As you print the data below, keep every line exactly as it is and leave the images behind.

** Data excerpts follows **

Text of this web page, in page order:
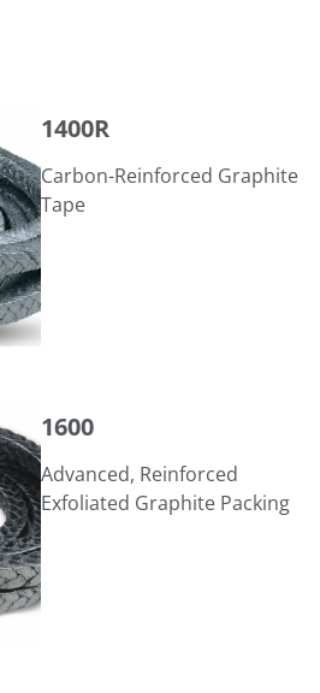
1400R
Carbon-Reinforced Graphite
Tape
1600
Advanced, Reinforced
Exfoliated Graphite Packing
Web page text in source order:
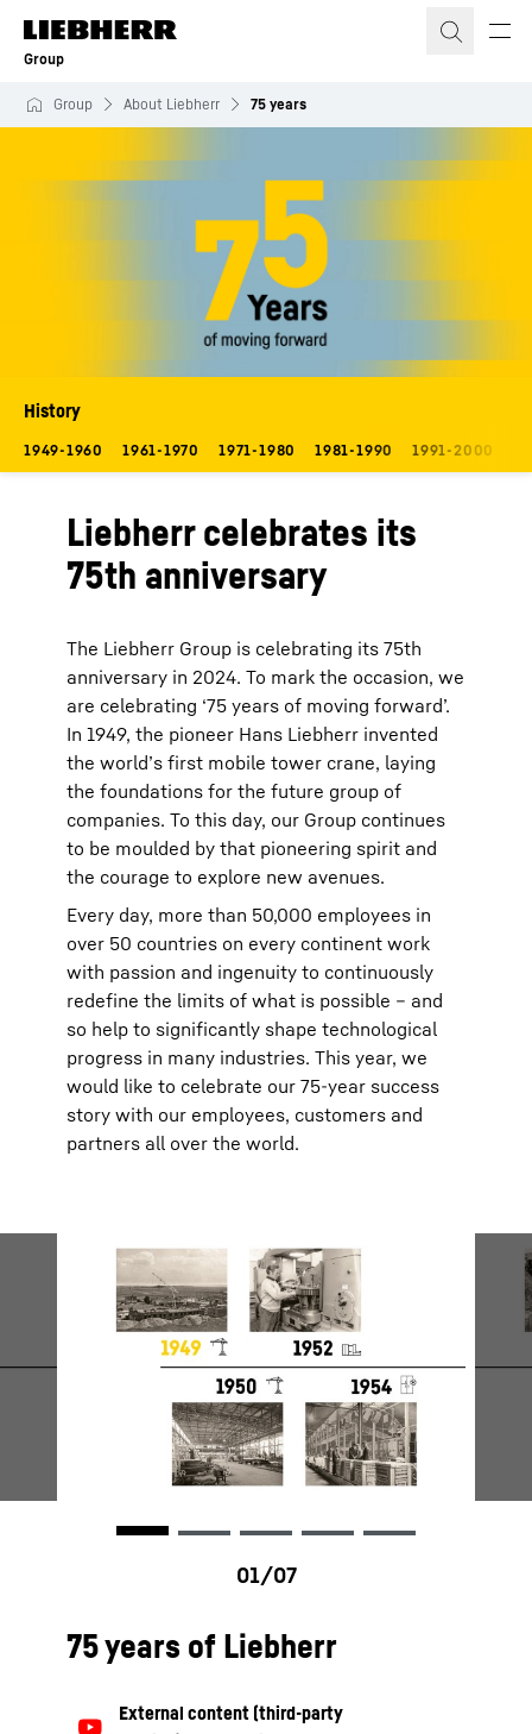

** End of Data excerpts **

■ Your response
Text of this web page, in page order:
1400R
Carbon-Reinforced Graphite
Tape
1600
Advanced, Reinforced
Exfoliated Graphite Packing
Web page text in source order:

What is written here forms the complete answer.